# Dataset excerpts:
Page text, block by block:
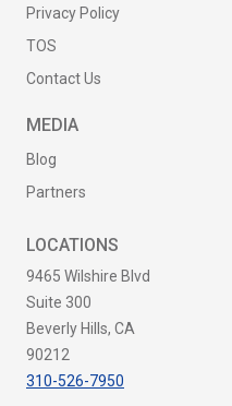
Privacy Policy
TOS
Contact Us
MEDIA
Blog
Partners
LOCATIONS
9465 Wilshire Blvd
Suite 300
Beverly Hills, CA
90212
310-526-7950
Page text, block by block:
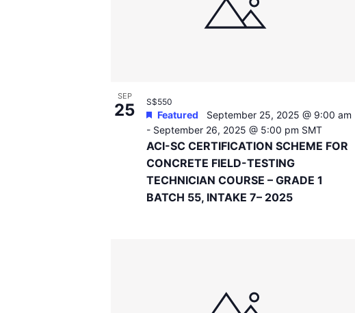
SEP
25
ACI-SC CERTIFICATION SCHEME FOR
CONCRETE FIELD-TESTING
TECHNICIAN COURSE – GRADE 1
BATCH 55, INTAKE 7– 2025
Featured
September 25, 2025 @ 9:00 am
- September 26, 2025 @ 5:00 pm SMT
S$550
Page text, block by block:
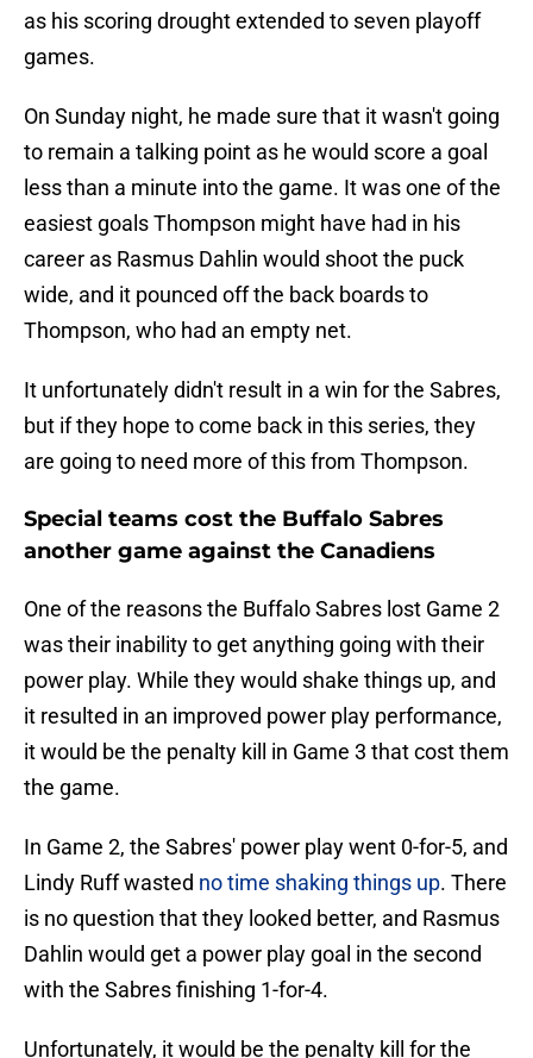
as his scoring drought extended to seven playoff
games.
On Sunday night, he made sure that it wasn't going
to remain a talking point as he would score a goal
less than a minute into the game. It was one of the
easiest goals Thompson might have had in his
career as Rasmus Dahlin would shoot the puck
wide, and it pounced off the back boards to
Thompson, who had an empty net.
It unfortunately didn't result in a win for the Sabres,
but if they hope to come back in this series, they
are going to need more of this from Thompson.
Special teams cost the Buffalo Sabres
another game against the Canadiens
One of the reasons the Buffalo Sabres lost Game 2
was their inability to get anything going with their
power play. While they would shake things up, and
it resulted in an improved power play performance,
it would be the penalty kill in Game 3 that cost them
the game.
In Game 2, the Sabres' power play went 0-for-5, and
Lindy Ruff wasted no time shaking things up. There
is no question that they looked better, and Rasmus
Dahlin would get a power play goal in the second
with the Sabres finishing 1-for-4.
Unfortunately, it would be the penalty kill for the
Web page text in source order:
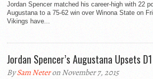
Jordan Spencer matched his career-high with 22
Augustana to a 75-62 win over Winona State on
Vikings have...
Jordan Spencer’s Augustana Upsets
BySam Neteron November 7, 2015
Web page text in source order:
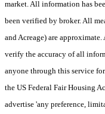
market. All information has
been verified by broker. All
and Acreage) are
verify the accuracy of all
anyone through this service
the US Federal Fair Housing
advertise 'any preference,
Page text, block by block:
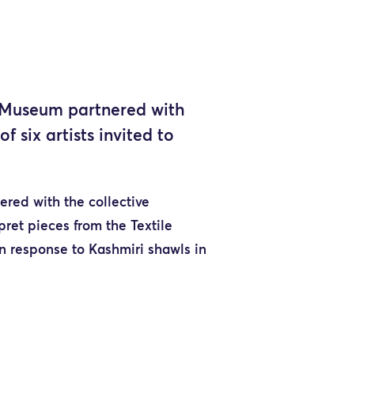
partnered with
six artists invited to
with the collective
pieces from the Textile
response to Kashmiri shawls in
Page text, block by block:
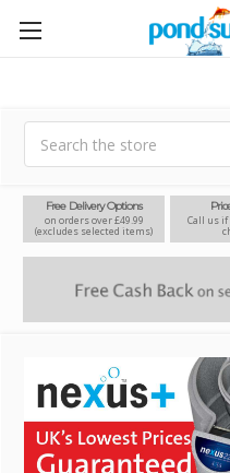
Free Delivery Options
on orders over £49.99
(excludes selected items)
Call us if
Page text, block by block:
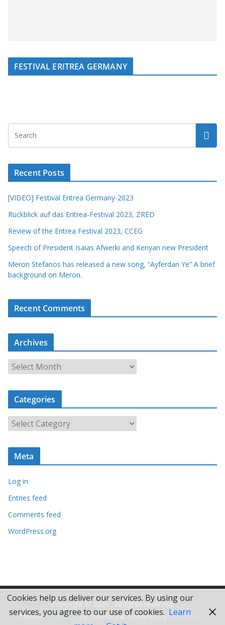
FESTIVAL ERITREA GERMANY
Recent Posts
[VIDEO] Festival Eritrea Germany-2023
Rückblick auf das Eritrea-Festival 2023, ZRED
Review of the Eritrea Festival 2023, CCEG
Speech of President Isaias Afwerki and Kenyan new President
Meron Stefanos has released a new song, “Ayferdan Ye” A brief
background on Meron.
Recent Comments
Archives
r
c
i
Categories
a
t
o
r
s
Meta
Log in
Entries feed
Comments feed
WordPress.org
Copyright © 2026 . All rights reserved.
Theme:ColorMagby ThemeGrill. Powered by WordPress
Cookies help us deliver our services. By using our
services, you agree to our use of cookies. Learn
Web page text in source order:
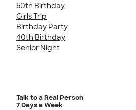
50th Birthday
Girls Trip
Birthday Party
40th Birthday
Senior Night
Talk to a Real Person
7 Days a Week
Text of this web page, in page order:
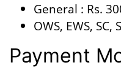
General : Rs.
OWS, EWS, SC,
Payment
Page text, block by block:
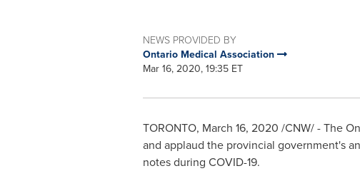
NEWS PROVIDED BY
Ontario Medical Association
Mar 16, 2020, 19:35 ET
TORONTO, March 16, 2020 /CNW/ - The
and applaud the provincial government's
notes during COVID-19.
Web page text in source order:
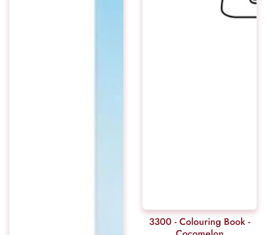
3300 - Colouring Book -
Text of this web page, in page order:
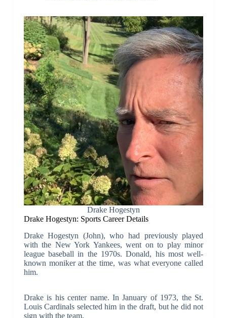
Drake Hogestyn
Drake Hogestyn: Sports Career Details
Drake Hogestyn (John), who had previously played
with the New York Yankees, went on to play minor
league baseball in the 1970s. Donald, his most well-
known moniker at the time, was what everyone called
him.
Drake is his center name. In January of 1973, the St.
Louis Cardinals selected him in the draft, but he did not
sign with the team.
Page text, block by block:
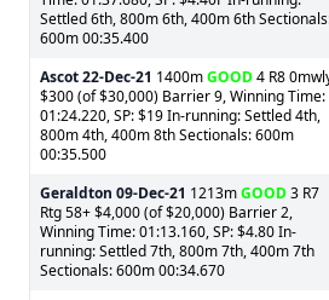
Settled 6th, 800m 6th, 400m 6th
600m 00:35.400
Ascot22-Dec-21 1400mGOOD4 R8
$300 (of $30,000) Barrier 9, Winning Time:
01:24.220, SP: $19 In-running: Settled 4th,
800m 4th, 400m 8th Sectionals: 600m
00:35.500
Geraldton 09-Dec-21 1213mGOOD3 R7
Rtg 58+ $4,000 (of $20,000) Barrier 2,
Winning Time: 01:13.160, SP: $4.80 In-
running: Settled 7th, 800m 7th, 400m 7th
Sectionals: 600m 00:34.670
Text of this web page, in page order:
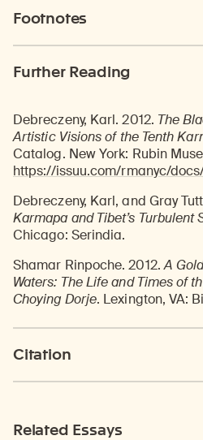
Footnotes
Further Reading
Debreczeny, Karl. 2012. The
Artistic Visions of the Tenth
Catalog. New York: Rubin
https://issuu.com/rmanyc/
Debreczeny, Karl, and Gray
Karmapa and Tibet’s Turbulent
Chicago: Serindia.
Shamar Rinpoche. 2012.A
Waters: The Life and Times of
Choying Dorje. Lexington, VA:
Citation
Related Essays
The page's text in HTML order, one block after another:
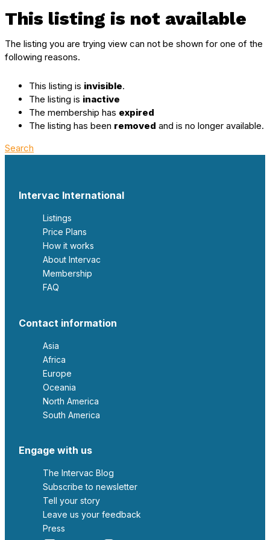
This listing is not available
The listing you are trying view can not be shown for one of the
following reasons.
This listing is invisible.
The listing is inactive
The membership has expired
The listing has been removed and is no longer available.
Search
Intervac International
Listings
Price Plans
How it works
About Intervac
Membership
FAQ
Contact information
Asia
Africa
Europe
Oceania
North America
South America
Engage with us
The Intervac Blog
Subscribe to newsletter
Tell your story
leave us your feedback
Press
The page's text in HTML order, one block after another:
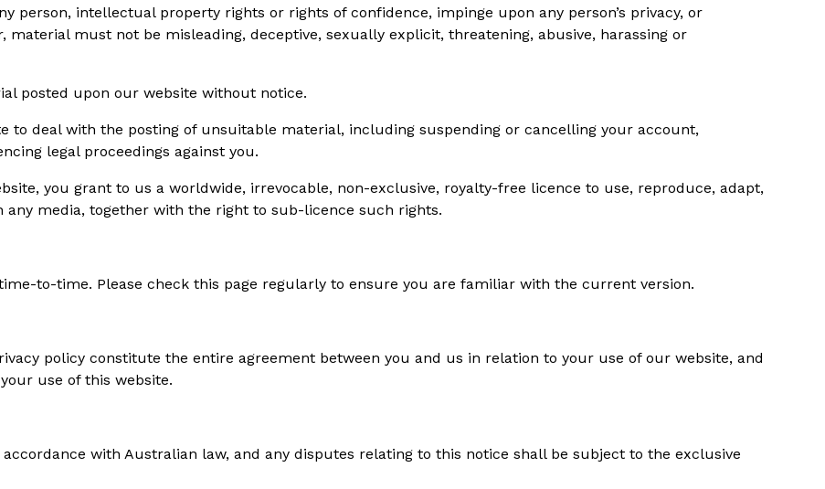
person, intellectual property rights or rights of confidence, impinge upon any person’s privacy, or
must not be misleading, deceptive, sexually explicit, threatening, abusive, harassing or
posted upon our website without notice.
to deal with the posting of unsuitable material, including suspending or cancelling your account,
legal proceedings against you.
you grant to us a worldwide, irrevocable, non-exclusive, royalty-free licence to use, reproduce, adapt,
media, together with the right to sub-licence such rights.
to-time. Please check this page regularly to ensure you are familiar with the current version.
policy constitute the entire agreement between you and us in relation to your use of our website, and
use of this website.
with Australian law, and any disputes relating to this notice shall be subject to the exclusive
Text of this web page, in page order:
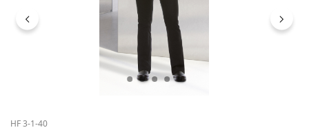
HF 3-1-40
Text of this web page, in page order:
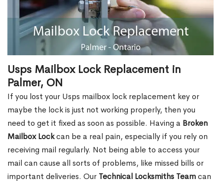
Usps Mailbox Lock Replacement in
Palmer, ON
If you lost your Usps mailbox lock replacement key or
maybe the lock is just not working properly, then you
need to get it fixed as soon as possible. Having a Broken
Mailbox Lockcan be a real pain, especially if you rely on
receiving mail regularly. Not being able to access your
mail can cause all sorts of problems, like missed bills or
important deliveries. Our Technical Locksmiths Teamcan
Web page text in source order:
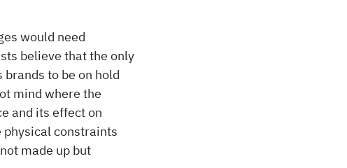
would need
believe that the only
to be on hold
mind where the
and its effect on
physical constraints
made up but
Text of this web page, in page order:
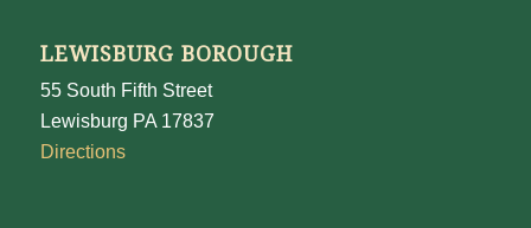
LEWISBURG BOROUGH
55 South Fifth Street
Lewisburg PA 17837
Directions
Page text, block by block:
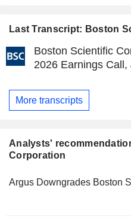
Last Transcript: Boston
Boston Scientific
2026 Earnings Call,
More transcripts
Analysts'
Corporation
Argus Downgrades Boston
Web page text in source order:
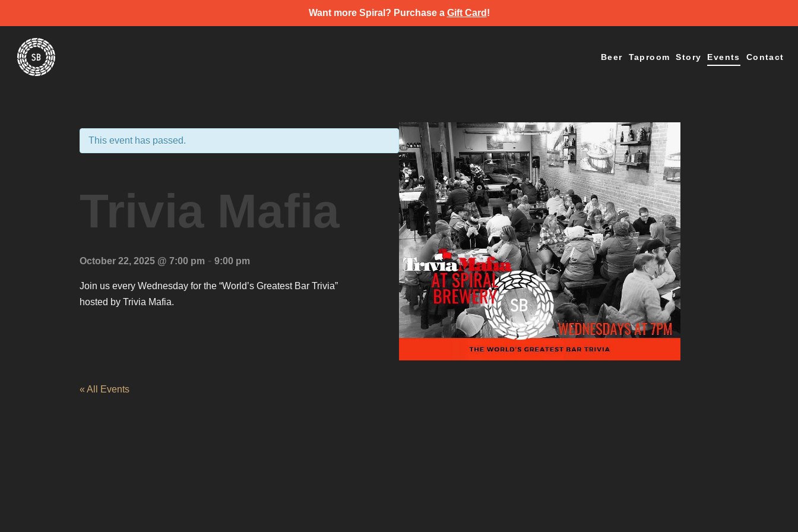
Want more Spiral? Purchase a Gift Card !
content
Spiral Brewery
Hastings community brewery
Beer Taproom Story Events Contact
This event has passed.
Trivia Mafia
October 22, 2025 @ 7:00 pm -9:00 pm
Join us every Wednesday for the “World’s Greatest Bar Trivia”
hosted by Trivia Mafia.
« All Events
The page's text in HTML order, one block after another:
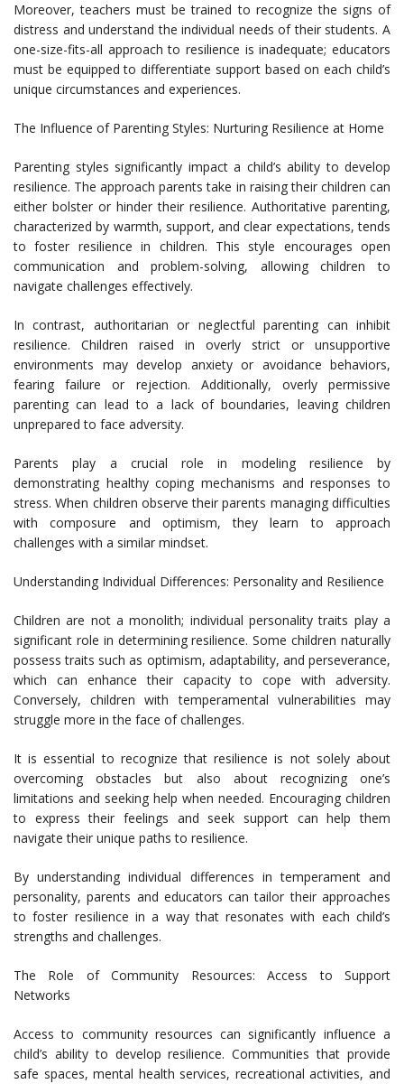
Moreover, teachers must be trained to recognize the signs of
distress and understand the individual needs of their students. A
one-size-fits-all approach to resilience is inadequate; educators
must be equipped to differentiate support based on each child’s
unique circumstances and experiences.
The Influence of Parenting Styles: Nurturing Resilience at Home
Parenting styles significantly impact a child’s ability to develop
resilience. The approach parents take in raising their children can
either bolster or hinder their resilience. Authoritative parenting,
characterized by warmth, support, and clear expectations, tends
to foster resilience in children. This style encourages open
communication and problem-solving, allowing children to
navigate challenges effectively.
In contrast, authoritarian or neglectful parenting can inhibit
resilience. Children raised in overly strict or unsupportive
environments may develop anxiety or avoidance behaviors,
fearing failure or rejection. Additionally, overly permissive
parenting can lead to a lack of boundaries, leaving children
unprepared to face adversity.
Parents play a crucial role in modeling resilience by
demonstrating healthy coping mechanisms and responses to
stress. When children observe their parents managing difficulties
with composure and optimism, they learn to approach
challenges with a similar mindset.
Understanding Individual Differences: Personality and Resilience
Children are not a monolith; individual personality traits play a
significant role in determining resilience. Some children naturally
possess traits such as optimism, adaptability, and perseverance,
which can enhance their capacity to cope with adversity.
Conversely, children with temperamental vulnerabilities may
struggle more in the face of challenges.
It is essential to recognize that resilience is not solely about
overcoming obstacles but also about recognizing one’s
limitations and seeking help when needed. Encouraging children
to express their feelings and seek support can help them
navigate their unique paths to resilience.
By understanding individual differences in temperament and
personality, parents and educators can tailor their approaches
to foster resilience in a way that resonates with each child’s
strengths and challenges.
The Role of Community Resources: Access to Support
Networks
Access to community resources can significantly influence a
child’s ability to develop resilience. Communities that provide
safe spaces, mental health services, recreational activities, and
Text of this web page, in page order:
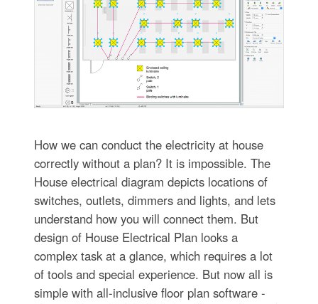
How we can conduct the electricity at house
correctly without a plan? It is impossible. The
House electrical diagram depicts locations of
switches, outlets, dimmers and lights, and lets
understand how you will connect them. But
design of House Electrical Plan looks a
complex task at a glance, which requires a lot
of tools and special experience. But now all is
simple with all-inclusive floor plan software -
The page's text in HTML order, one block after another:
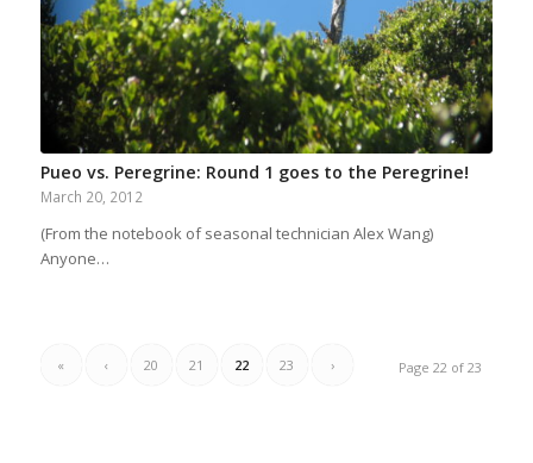
Pueo vs. Peregrine: Round 1 goes to the Peregrine!
March 20, 2012
(From the notebook of seasonal technician Alex Wang)
Anyone…
Page 22 of 23
« ‹ 20 21 22 23 ›

# WORK ORDER:
Beginning with the first line of the entries above, repeat each line word for word until the line with "Lindy Ruff wasted" has been given too. Omit the pictures.

# RESPONSE AREA:
Page text, block by block:
Privacy Policy
TOS
Contact Us
MEDIA
Blog
Partners
LOCATIONS
9465 Wilshire Blvd
Suite 300
Beverly Hills, CA
90212
310-526-7950
Page text, block by block:
SEP
25
ACI-SC CERTIFICATION SCHEME FOR
CONCRETE FIELD-TESTING
TECHNICIAN COURSE – GRADE 1
BATCH 55, INTAKE 7– 2025
Featured
September 25, 2025 @ 9:00 am
- September 26, 2025 @ 5:00 pm SMT
S$550
Page text, block by block:
as his scoring drought extended to seven playoff
games.
On Sunday night, he made sure that it wasn't going
to remain a talking point as he would score a goal
less than a minute into the game. It was one of the
easiest goals Thompson might have had in his
career as Rasmus Dahlin would shoot the puck
wide, and it pounced off the back boards to
Thompson, who had an empty net.
It unfortunately didn't result in a win for the Sabres,
but if they hope to come back in this series, they
are going to need more of this from Thompson.
Special teams cost the Buffalo Sabres
another game against the Canadiens
One of the reasons the Buffalo Sabres lost Game 2
was their inability to get anything going with their
power play. While they would shake things up, and
it resulted in an improved power play performance,
it would be the penalty kill in Game 3 that cost them
the game.
In Game 2, the Sabres' power play went 0-for-5, and
Lindy Ruff wasted no time shaking things up. There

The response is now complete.